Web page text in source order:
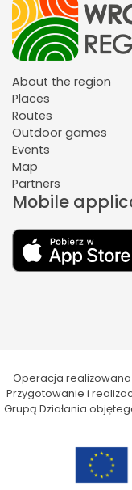
About the region
Places
Routes
Outdoor games
Events
Map
Partners
Mobile
Operacja realizowana
Przygotowanie i
Grupą Działania
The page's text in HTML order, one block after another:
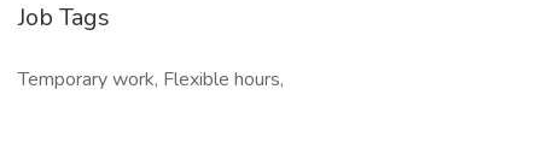
Job Tags
Temporary work, Flexible hours,
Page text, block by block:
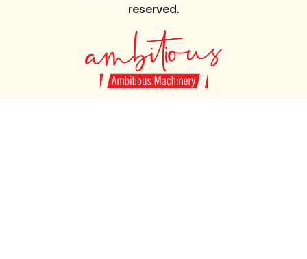
reserved.
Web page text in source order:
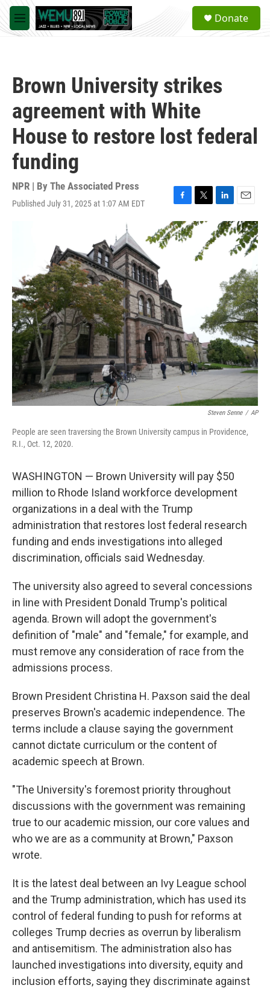
Skip to main content
M
e
a
Donate
Brown University strikes
agreement with White
House to restore lost federal
funding
NPR | By The Associated Press
Published July 31, 2025 at 1:07 AM EDT
F
a
c
e
T
w
i
t
e
L
n
k
n
E
m
a
i
l
Steven Senne / AP
People are seen traversing the Brown University campus in Providence,
R.I., Oct. 12, 2020.
WASHINGTON — Brown University will pay $50
million to Rhode Island workforce development
organizations in a deal with the Trump
administration that restores lost federal research
funding and ends investigations into alleged
discrimination, officials said Wednesday.
The university also agreed to several concessions
in line with President Donald Trump's political
agenda. Brown will adopt the government's
definition of "male" and "female," for example, and
must remove any consideration of race from the
admissions process.
Brown President Christina H. Paxson said the deal
preserves Brown's academic independence. The
terms include a clause saying the government
cannot dictate curriculum or the content of
academic speech at Brown.
"The University's foremost priority throughout
discussions with the government was remaining
true to our academic mission, our core values and
who we are as a community at Brown," Paxson
wrote.
It is the latest deal between an Ivy League school
and the Trump administration, which has used its
control of federal funding to push for reforms at
colleges Trump decries as overrun by liberalism
and antisemitism. The administration also has
launched investigations into diversity, equity and
inclusion efforts, saying they discriminate against
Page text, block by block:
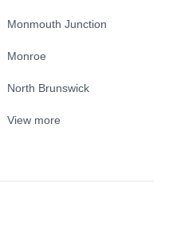
Monmouth Junction
Monroe
North Brunswick
View more
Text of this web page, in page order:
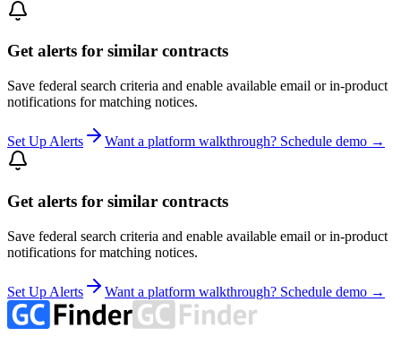
Get alerts for similar contracts
Save federal search criteria and enable available email or in-product
notifications for matching notices.
Set Up Alerts Want a platform walkthrough? Schedule demo →
Get alerts for similar contracts
Save federal search criteria and enable available email or in-product
notifications for matching notices.
Set Up Alerts Want a platform walkthrough? Schedule demo →
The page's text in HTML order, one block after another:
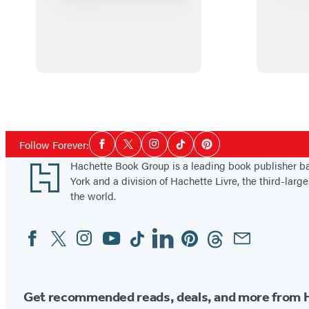
f
H
e
r
w
n
Follow Forever:Social
Media
Facebook
TwitterInstagram
TiktokPinterest
Footer
Hachette Book Group is a leading book publisher
York and a division of Hachette Livre, the third-
the world.
Social
Media
FacebookTwitterInstagram
YouTubeTiktokLinkedinPinterestThreadsEmail
Get recommended reads, deals, and more from
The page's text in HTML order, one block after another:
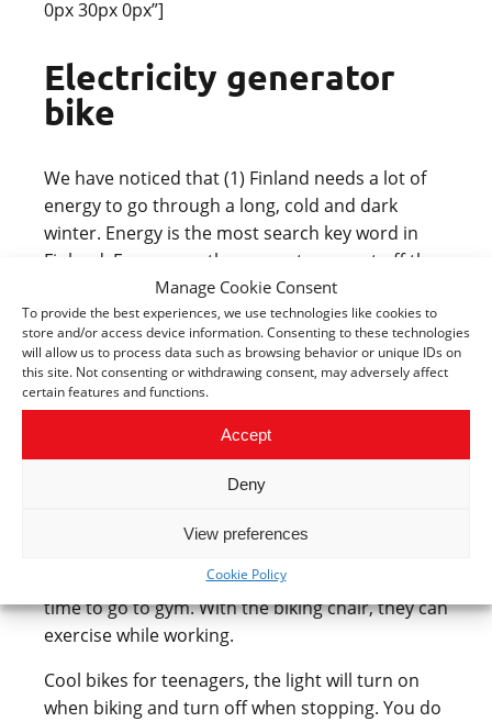
Manage Cookie Consent
To provide the best experiences, we use technologies like cookies to
store and/or access device information. Consenting to these technologies
will allow us to process data such as browsing behavior or unique IDs on
this site. Not consenting or withdrawing consent, may adversely affect
certain features and functions.
Accept
Deny
View preferences
Cookie Policy
0px 30px 0px”]
Electricity generator
bike
We have noticed that (1) Finland needs a lot of
energy to go through a long, cold and dark
winter. Energy is the most search key word in
Finland. Every year, the snow storms cut off the
electricity of thousand houses for days or weeks.
(2) Exercises and activities are important to
Finns. Finnish people spend a lot of money for
sport and workout facilities. Many people bike to
work in summer time. Therefore we have ideas
of the following products:
small children, who have to sit 8 hrs at office in
front of the computer, then rust to school or
come home to cook dinner. They do not have
time to go to gym. With the biking chair, they can
exercise while working.
Cool bikes for teenagers, the light will turn on
when biking and turn off when stopping. You do

_ _ _ _ _

» REQUIREMENT
Starting at the line above that contains "preserves Brown's academic independence. The", transcribe every line exactly through the line that contains "Manage Cookie Consent", including that last one, and skip the pictures.

» RESULT OF THIS EXERCISE
preserves Brown's academic independence. The
terms include a clause saying the government
cannot dictate curriculum or the content of
academic speech at Brown.
"The University's foremost priority throughout
discussions with the government was remaining
true to our academic mission, our core values and
who we are as a community at Brown," Paxson
wrote.
It is the latest deal between an Ivy League school
and the Trump administration, which has used its
control of federal funding to push for reforms at
colleges Trump decries as overrun by liberalism
and antisemitism. The administration also has
launched investigations into diversity, equity and
inclusion efforts, saying they discriminate against
Page text, block by block:
Monmouth Junction
Monroe
North Brunswick
View more
Text of this web page, in page order:
Get alerts for similar contracts
Save federal search criteria and enable available email or in-product
notifications for matching notices.
Set Up Alerts Want a platform walkthrough? Schedule demo →
Get alerts for similar contracts
Save federal search criteria and enable available email or in-product
notifications for matching notices.
Set Up Alerts Want a platform walkthrough? Schedule demo →
The page's text in HTML order, one block after another:
f
H
e
r
w
n
Follow Forever:Social
Media
Facebook
TwitterInstagram
TiktokPinterest
Footer
Hachette Book Group is a leading book publisher
York and a division of Hachette Livre, the third-
the world.
Social
Media
FacebookTwitterInstagram
YouTubeTiktokLinkedinPinterestThreadsEmail
Get recommended reads, deals, and more from
The page's text in HTML order, one block after another:
Manage Cookie Consent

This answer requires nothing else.